So now we are asking about the pizza place and eventually Ed is understood and, too, he understands the answer. (The Basque people have a terribly hard time with a foreigner’s rendition of Castillian. They never, ever call it Spanish and look puzzled if you ask for a ‘Spanish’ translation.)

The pizza place is take-out only. Who knew.

Inside, there are three adults and two toddlers, cramped behind a small counter. Ed tells me – I’d really like it if, for dinner, we bought a pizza and ate it outside. On a bench or on the (scraps of) grass.

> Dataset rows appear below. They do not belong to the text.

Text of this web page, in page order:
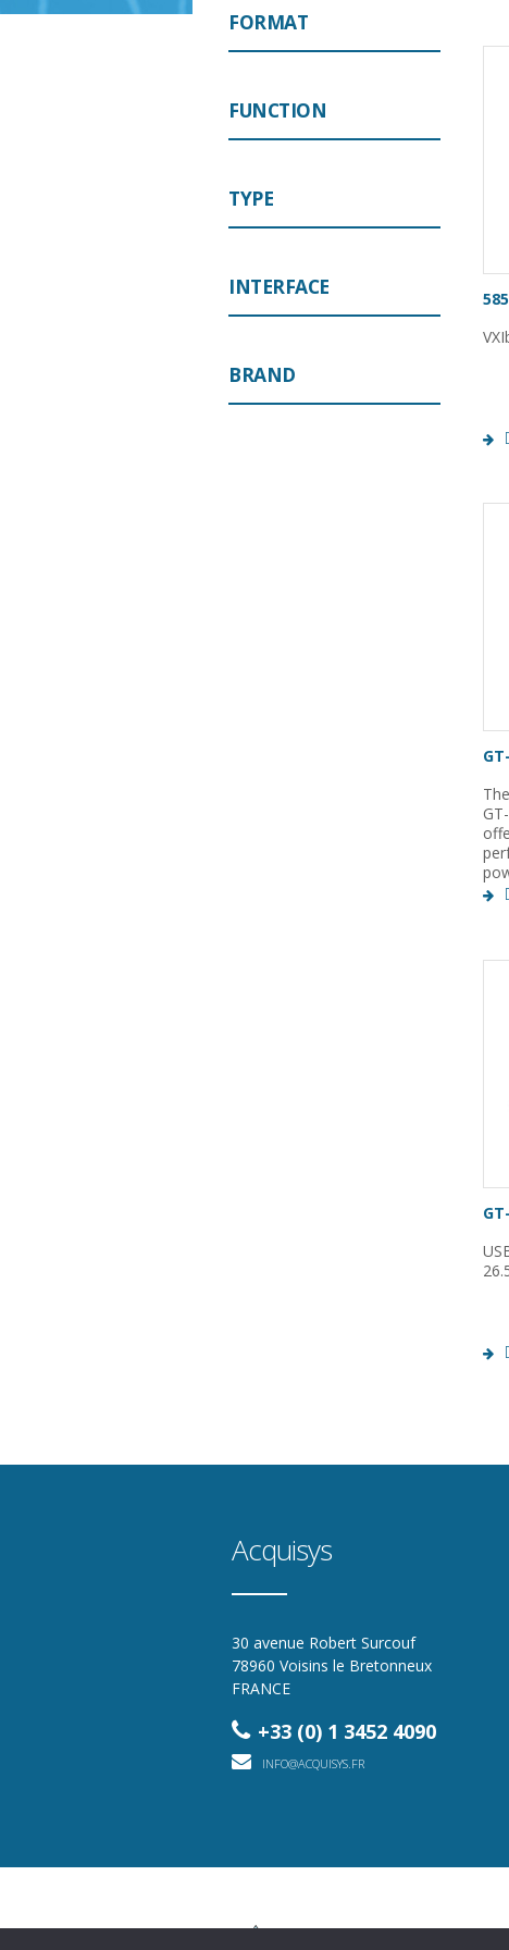
FORMAT
FUNCTION
TYPE
INTERFACE
BRAND
Acquisys
30 avenue Robert Surcouf
78960 Voisins le Bretonneux
FRANCE
+33 (0) 1 3452 4090
INFO@ACQUISYS.FR

Dinner on a town bench in a sad port town seems a tad pathetic. But Ed’s been so good at going along, even as the deck hasn’t exactly dealt him a quiet hand lately (Ed likes quiet) and so we do exactly that: we buy beverages in a little shop that sells liters of boxed Spanish wine for one Euro and plenty of Rumanian wines for more (why?) and we order the pizza at the take-out place and the missus behind the counter cannot understand our request at all even though we say the words pizza and champinones which, BTW are also clearly spelled out on the posted list of pizzas – all this, I think, underscores how difficult it is to be understood here.

The men behind the counter (the ones shoving the pizzas into the oven) are much more friendly and affable and one of them finally jumps into the getting-nowhere-with-the-missus conversation. He speaks very broken English, but he understands. Grande pizza with champinones -- ah, a large pizza with mushrooms! Ed asks him – where did you learn English and he says – video games. He loves them and they don’t make the good ones in any other language.  

He's the one who encourages me now -- Come behind the counter! (ohh, it's crowded back there, but now that we've reached an understanding, the missus also is smiling and encouraging me to step there, with the camera, so that I can see their brick oven).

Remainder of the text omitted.